- To do
Every entry that follows should be output exactly, and every image in it left out.

Stored records:

------------------------------------------------------------

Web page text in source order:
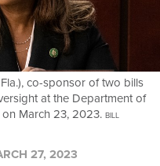
co-sponsor of two bills
at the Department of
March 23, 2023. BILL
27, 2023
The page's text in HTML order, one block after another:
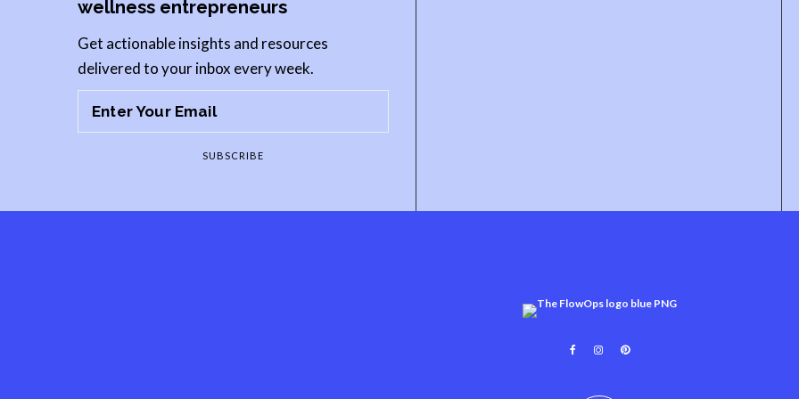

------------------------------------------------------------

- Exercise response
Web page text in source order:
co-sponsor of two bills
at the Department of
March 23, 2023. BILL
27, 2023
The page's text in HTML order, one block after another:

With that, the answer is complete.